• **Brief**
Every line of the entries that holds the word "Kanha" is to be copied.

• **Dataset records**
_ _ _ _ _

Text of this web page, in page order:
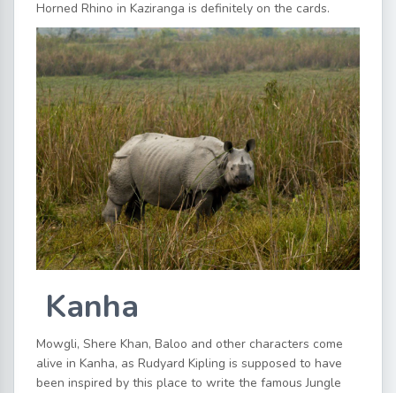
Horned Rhino in Kaziranga is definitely on the cards.
Kanha
Mowgli, Shere Khan, Baloo and other characters come
alive in Kanha, as Rudyard Kipling is supposed to have
been inspired by this place to write the famous Jungle
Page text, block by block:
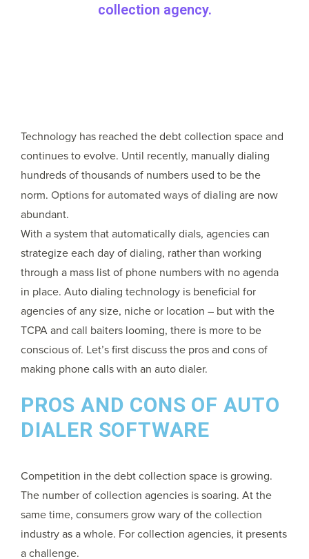
collection agency.
Technology has reached the debt collection space and
continues to evolve. Until recently, manually dialing
hundreds of thousands of numbers used to be the
norm. Options for automated ways of dialing are now
abundant.
With a system that automatically dials, agencies can
strategize each day of dialing, rather than working
through a mass list of phone numbers with no agenda
in place. Auto dialing technology is beneficial for
agencies of any size, niche or location – but with the
TCPA and call baiters looming, there is more to be
conscious of. Let’s first discuss the pros and cons of
making phone calls with an auto dialer.
PROS AND CONS OF AUTO
DIALER SOFTWARE
Competition in the debt collection space is growing.
The number of collection agencies is soaring. At the
same time, consumers grow wary of the collection
industry as a whole. For collection agencies, it presents
a challenge.
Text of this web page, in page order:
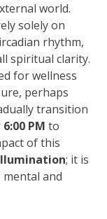
world.
solely on
rhythm,
spiritual clarity.
for wellness
perhaps
transition
6:00 PM to
of this
; it is
and
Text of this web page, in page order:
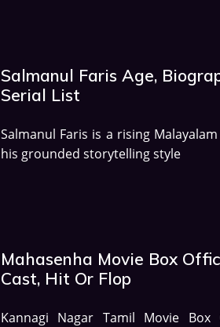
Salmanul Faris Age,
Serial List
Salmanul Faris is a rising
his grounded storytelling style
Mahasenha Movie Box
Cast, Hit Or Flop
Kannagi Nagar Tamil Movie
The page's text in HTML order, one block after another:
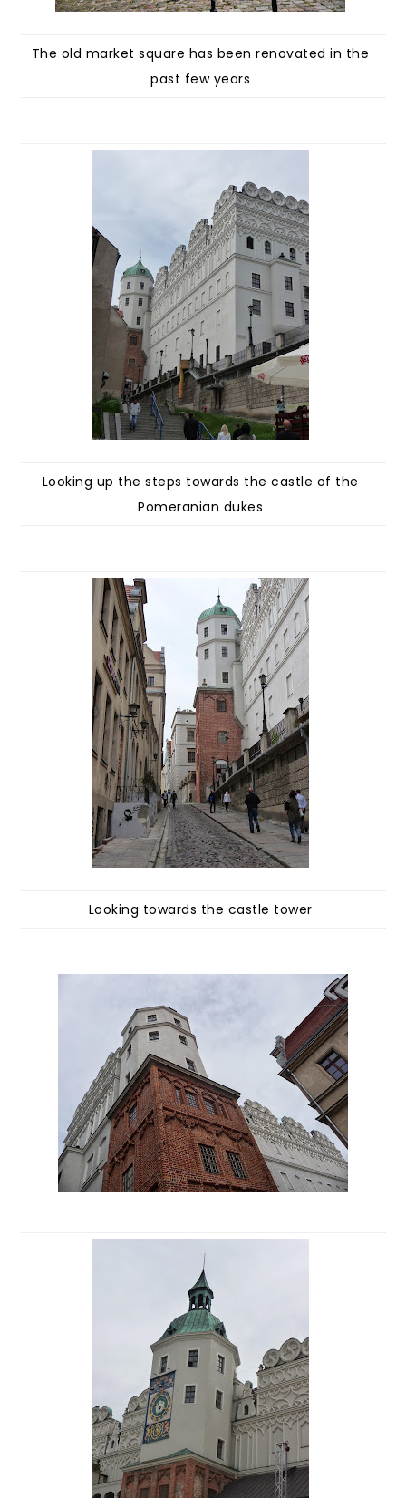
The old market square has been renovated in the
past few years
Looking up the steps towards the castle of the
Pomeranian dukes
Looking towards the castle tower

_ _ _ _ _

• **Answer space**
Kanha
alive in Kanha, as Rudyard Kipling is supposed to have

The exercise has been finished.